--- START ---
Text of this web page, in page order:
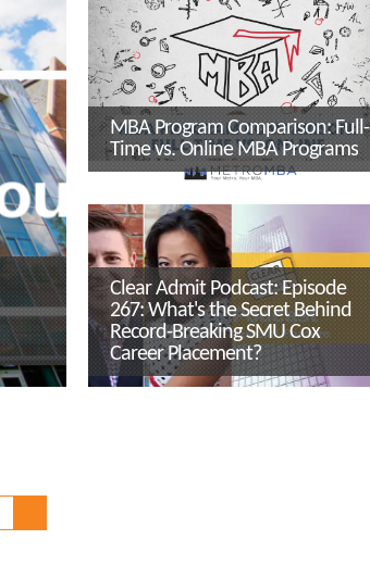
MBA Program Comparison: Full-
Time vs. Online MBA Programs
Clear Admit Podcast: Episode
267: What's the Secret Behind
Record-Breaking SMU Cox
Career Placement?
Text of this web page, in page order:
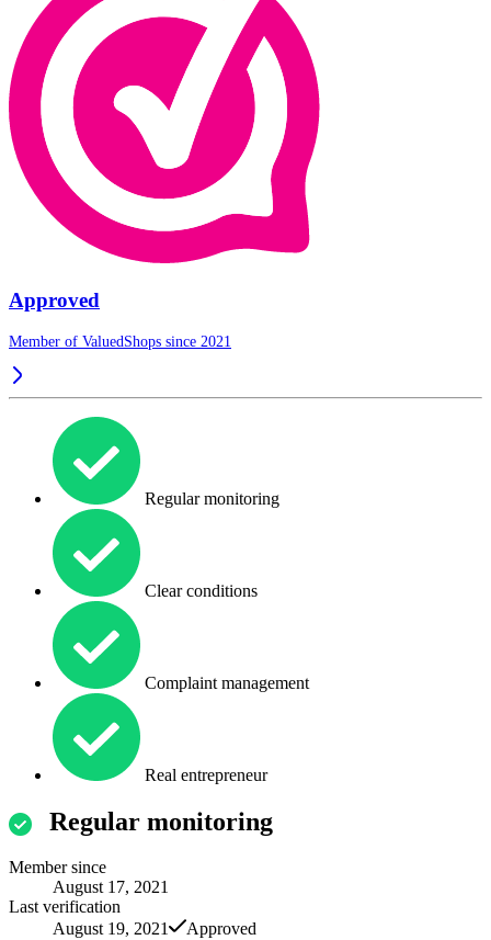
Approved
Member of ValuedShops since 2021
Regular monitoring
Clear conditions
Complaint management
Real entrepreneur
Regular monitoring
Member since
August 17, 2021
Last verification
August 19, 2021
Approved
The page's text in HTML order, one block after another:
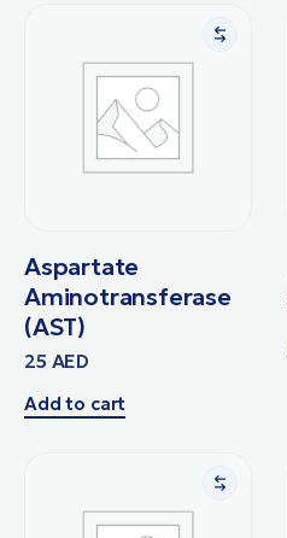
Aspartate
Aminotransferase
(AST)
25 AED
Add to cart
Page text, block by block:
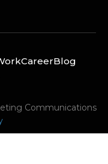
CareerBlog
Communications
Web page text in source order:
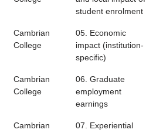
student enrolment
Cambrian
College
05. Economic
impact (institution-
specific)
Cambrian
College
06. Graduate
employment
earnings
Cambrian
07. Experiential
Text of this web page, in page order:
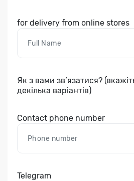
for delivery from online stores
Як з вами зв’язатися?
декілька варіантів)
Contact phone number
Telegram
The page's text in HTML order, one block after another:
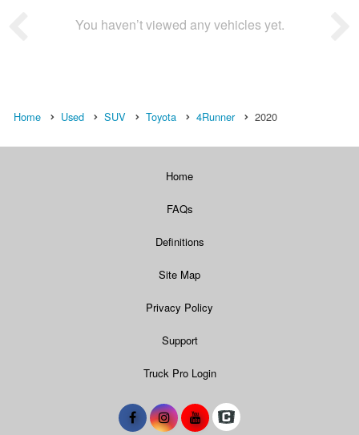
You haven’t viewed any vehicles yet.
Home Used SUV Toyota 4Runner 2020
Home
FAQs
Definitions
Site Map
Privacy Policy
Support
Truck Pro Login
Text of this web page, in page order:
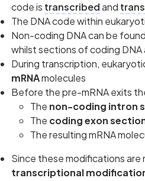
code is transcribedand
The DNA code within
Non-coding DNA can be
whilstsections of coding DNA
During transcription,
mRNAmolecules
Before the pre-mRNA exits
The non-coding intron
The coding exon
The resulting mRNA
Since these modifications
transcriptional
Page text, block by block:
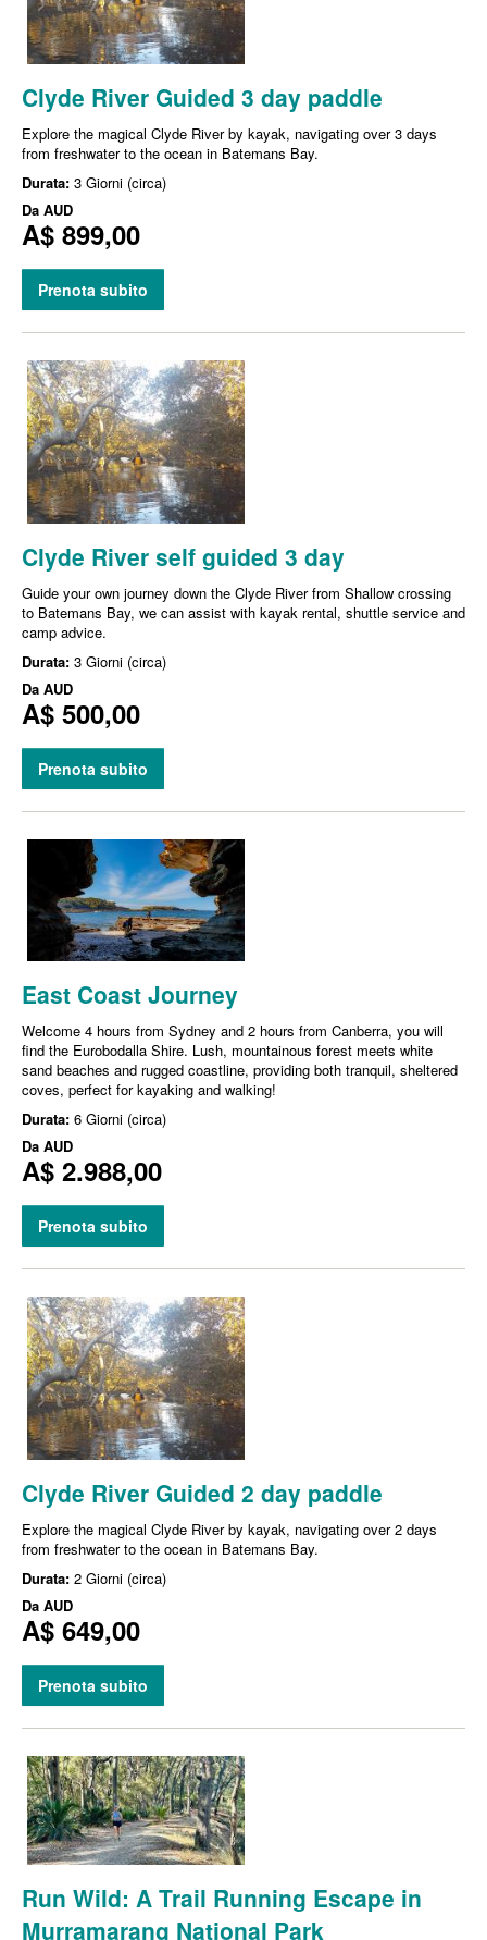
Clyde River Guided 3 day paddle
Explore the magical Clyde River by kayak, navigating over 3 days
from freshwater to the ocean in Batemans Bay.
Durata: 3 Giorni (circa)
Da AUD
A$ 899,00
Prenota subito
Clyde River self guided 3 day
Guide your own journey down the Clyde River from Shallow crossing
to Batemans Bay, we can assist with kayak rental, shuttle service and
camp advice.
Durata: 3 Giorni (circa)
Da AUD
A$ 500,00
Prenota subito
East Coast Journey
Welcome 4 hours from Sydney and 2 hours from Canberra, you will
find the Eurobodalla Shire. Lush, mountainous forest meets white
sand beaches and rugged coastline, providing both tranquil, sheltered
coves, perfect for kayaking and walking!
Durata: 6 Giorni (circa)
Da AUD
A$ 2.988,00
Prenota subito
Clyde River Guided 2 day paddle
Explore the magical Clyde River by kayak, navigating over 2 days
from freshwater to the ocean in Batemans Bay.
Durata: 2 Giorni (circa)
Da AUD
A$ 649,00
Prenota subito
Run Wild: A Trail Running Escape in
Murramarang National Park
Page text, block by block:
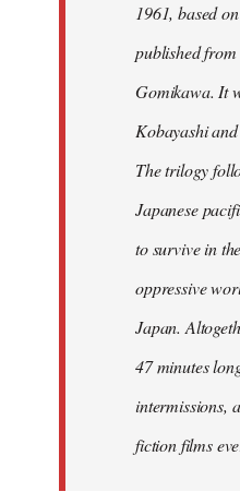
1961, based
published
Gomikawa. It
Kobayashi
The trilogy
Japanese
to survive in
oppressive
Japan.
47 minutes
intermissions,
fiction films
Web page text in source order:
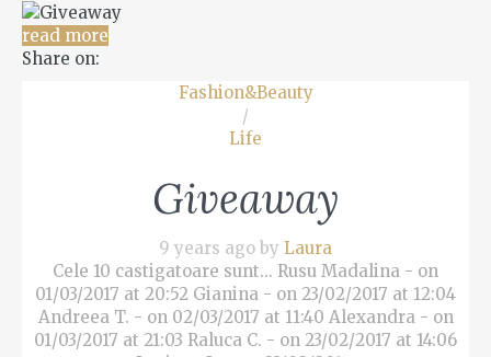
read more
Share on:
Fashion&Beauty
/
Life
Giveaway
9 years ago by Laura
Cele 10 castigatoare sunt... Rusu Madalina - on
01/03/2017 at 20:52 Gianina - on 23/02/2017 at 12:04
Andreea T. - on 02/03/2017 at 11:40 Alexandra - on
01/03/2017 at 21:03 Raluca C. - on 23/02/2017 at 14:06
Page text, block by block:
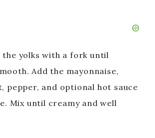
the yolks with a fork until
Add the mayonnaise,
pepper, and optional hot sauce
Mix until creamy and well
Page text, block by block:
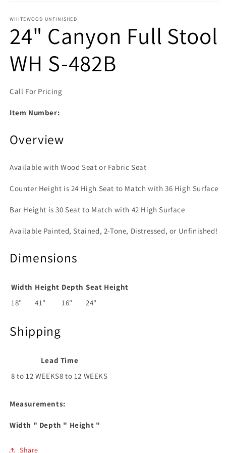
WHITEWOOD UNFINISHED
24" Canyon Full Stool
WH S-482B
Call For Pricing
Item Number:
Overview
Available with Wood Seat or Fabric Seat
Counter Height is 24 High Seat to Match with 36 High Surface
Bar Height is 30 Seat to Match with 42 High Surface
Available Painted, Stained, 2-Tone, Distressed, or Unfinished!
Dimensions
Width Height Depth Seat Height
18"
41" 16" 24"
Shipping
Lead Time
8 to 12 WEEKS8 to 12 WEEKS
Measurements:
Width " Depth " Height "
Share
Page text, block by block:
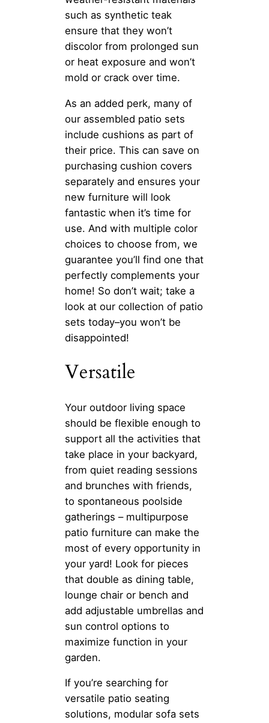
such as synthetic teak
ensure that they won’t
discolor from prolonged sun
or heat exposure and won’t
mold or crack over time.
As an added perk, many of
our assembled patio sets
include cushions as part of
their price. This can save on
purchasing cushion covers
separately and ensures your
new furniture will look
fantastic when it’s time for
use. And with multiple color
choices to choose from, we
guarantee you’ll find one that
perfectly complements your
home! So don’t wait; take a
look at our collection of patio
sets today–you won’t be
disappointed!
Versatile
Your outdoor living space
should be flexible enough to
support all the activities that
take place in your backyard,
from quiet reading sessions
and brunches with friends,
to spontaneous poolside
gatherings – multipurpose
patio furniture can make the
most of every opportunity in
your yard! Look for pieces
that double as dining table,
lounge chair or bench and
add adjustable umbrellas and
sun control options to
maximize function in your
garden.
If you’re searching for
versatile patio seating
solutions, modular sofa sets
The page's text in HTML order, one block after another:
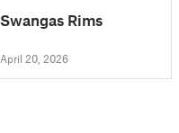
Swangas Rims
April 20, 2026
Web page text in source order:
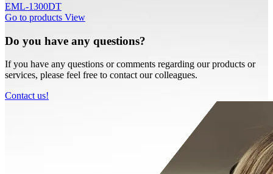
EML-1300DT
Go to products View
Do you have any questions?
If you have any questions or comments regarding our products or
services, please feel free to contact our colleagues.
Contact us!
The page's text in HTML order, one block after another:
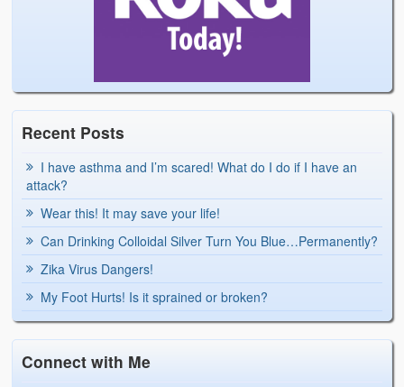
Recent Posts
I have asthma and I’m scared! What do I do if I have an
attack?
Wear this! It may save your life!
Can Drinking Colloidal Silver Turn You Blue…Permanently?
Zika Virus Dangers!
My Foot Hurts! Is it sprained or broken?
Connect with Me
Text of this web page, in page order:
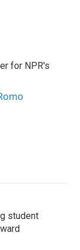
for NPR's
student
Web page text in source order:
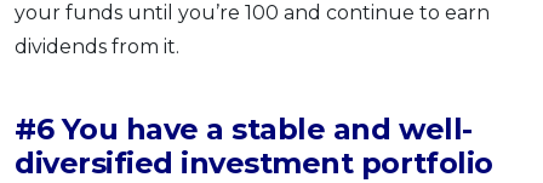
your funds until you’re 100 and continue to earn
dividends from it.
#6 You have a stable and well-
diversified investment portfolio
--- END ---
§ **Your task**:
The reply should hold every record, unchanged, and no pictures.

§ **Completed exercise**:
Text of this web page, in page order:
MBA Program Comparison: Full-
Time vs. Online MBA Programs
Clear Admit Podcast: Episode
267: What's the Secret Behind
Record-Breaking SMU Cox
Career Placement?
Text of this web page, in page order:
Approved
Member of ValuedShops since 2021
Regular monitoring
Clear conditions
Complaint management
Real entrepreneur
Regular monitoring
Member since
August 17, 2021
Last verification
August 19, 2021
Approved
The page's text in HTML order, one block after another:
Aspartate
Aminotransferase
(AST)
25 AED
Add to cart
Page text, block by block:
CareerBlog
Communications
Web page text in source order:
student enrolment
Cambrian
College
05. Economic
impact (institution-
specific)
Cambrian
College
06. Graduate
employment
earnings
Cambrian
07. Experiential
Text of this web page, in page order:
for delivery from online stores
Як з вами зв’язатися?
декілька варіантів)
Contact phone number
Telegram
The page's text in HTML order, one block after another:
You haven’t viewed any vehicles yet.
Home Used SUV Toyota 4Runner 2020
Home
FAQs
Definitions
Site Map
Privacy Policy
Support
Truck Pro Login
Text of this web page, in page order:
code is transcribedand
The DNA code within
Non-coding DNA can be
whilstsections of coding DNA
During transcription,
mRNAmolecules
Before the pre-mRNA exits
The non-coding intron
The coding exon
The resulting mRNA
Since these modifications
transcriptional
Page text, block by block:
Clyde River Guided 3 day paddle
Explore the magical Clyde River by kayak, navigating over 3 days
from freshwater to the ocean in Batemans Bay.
Durata: 3 Giorni (circa)
Da AUD
A$ 899,00
Prenota subito
Clyde River self guided 3 day
Guide your own journey down the Clyde River from Shallow crossing
to Batemans Bay, we can assist with kayak rental, shuttle service and
camp advice.
Durata: 3 Giorni (circa)
Da AUD
A$ 500,00
Prenota subito
East Coast Journey
Welcome 4 hours from Sydney and 2 hours from Canberra, you will
find the Eurobodalla Shire. Lush, mountainous forest meets white
sand beaches and rugged coastline, providing both tranquil, sheltered
coves, perfect for kayaking and walking!
Durata: 6 Giorni (circa)
Da AUD
A$ 2.988,00
Prenota subito
Clyde River Guided 2 day paddle
Explore the magical Clyde River by kayak, navigating over 2 days
from freshwater to the ocean in Batemans Bay.
Durata: 2 Giorni (circa)
Da AUD
A$ 649,00
Prenota subito
Run Wild: A Trail Running Escape in
Murramarang National Park
Page text, block by block:
1961, based
published
Gomikawa. It
Kobayashi
The trilogy
Japanese
to survive in
oppressive
Japan.
47 minutes
intermissions,
fiction films
Web page text in source order:
read more
Share on:
Fashion&Beauty
/
Life
Giveaway
9 years ago by Laura
Cele 10 castigatoare sunt... Rusu Madalina - on
01/03/2017 at 20:52 Gianina - on 23/02/2017 at 12:04
Andreea T. - on 02/03/2017 at 11:40 Alexandra - on
01/03/2017 at 21:03 Raluca C. - on 23/02/2017 at 14:06
Page text, block by block:
the yolks with a fork until
Add the mayonnaise,
pepper, and optional hot sauce
Mix until creamy and well
Page text, block by block:
WHITEWOOD UNFINISHED
24" Canyon Full Stool
WH S-482B
Call For Pricing
Item Number:
Overview
Available with Wood Seat or Fabric Seat
Counter Height is 24 High Seat to Match with 36 High Surface
Bar Height is 30 Seat to Match with 42 High Surface
Available Painted, Stained, 2-Tone, Distressed, or Unfinished!
Dimensions
Width Height Depth Seat Height
18"
41" 16" 24"
Shipping
Lead Time
8 to 12 WEEKS8 to 12 WEEKS
Measurements:
Width " Depth " Height "
Share
Page text, block by block:
such as synthetic teak
ensure that they won’t
discolor from prolonged sun
or heat exposure and won’t
mold or crack over time.
As an added perk, many of
our assembled patio sets
include cushions as part of
their price. This can save on
purchasing cushion covers
separately and ensures your
new furniture will look
fantastic when it’s time for
use. And with multiple color
choices to choose from, we
guarantee you’ll find one that
perfectly complements your
home! So don’t wait; take a
look at our collection of patio
sets today–you won’t be
disappointed!
Versatile
Your outdoor living space
should be flexible enough to
support all the activities that
take place in your backyard,
from quiet reading sessions
and brunches with friends,
to spontaneous poolside
gatherings – multipurpose
patio furniture can make the
most of every opportunity in
your yard! Look for pieces
that double as dining table,
lounge chair or bench and
add adjustable umbrellas and
sun control options to
maximize function in your
garden.
If you’re searching for
versatile patio seating
solutions, modular sofa sets
The page's text in HTML order, one block after another:
Swangas Rims
April 20, 2026
Web page text in source order:
EML-1300DT
Go to products View
Do you have any questions?
If you have any questions or comments regarding our products or
services, please feel free to contact our colleagues.
Contact us!
The page's text in HTML order, one block after another:
Recent Posts
I have asthma and I’m scared! What do I do if I have an
attack?
Wear this! It may save your life!
Can Drinking Colloidal Silver Turn You Blue…Permanently?
Zika Virus Dangers!
My Foot Hurts! Is it sprained or broken?
Connect with Me
Text of this web page, in page order:
for NPR's
student
Web page text in source order:
your funds until you’re 100 and continue to earn
dividends from it.
#6 You have a stable and well-
diversified investment portfolio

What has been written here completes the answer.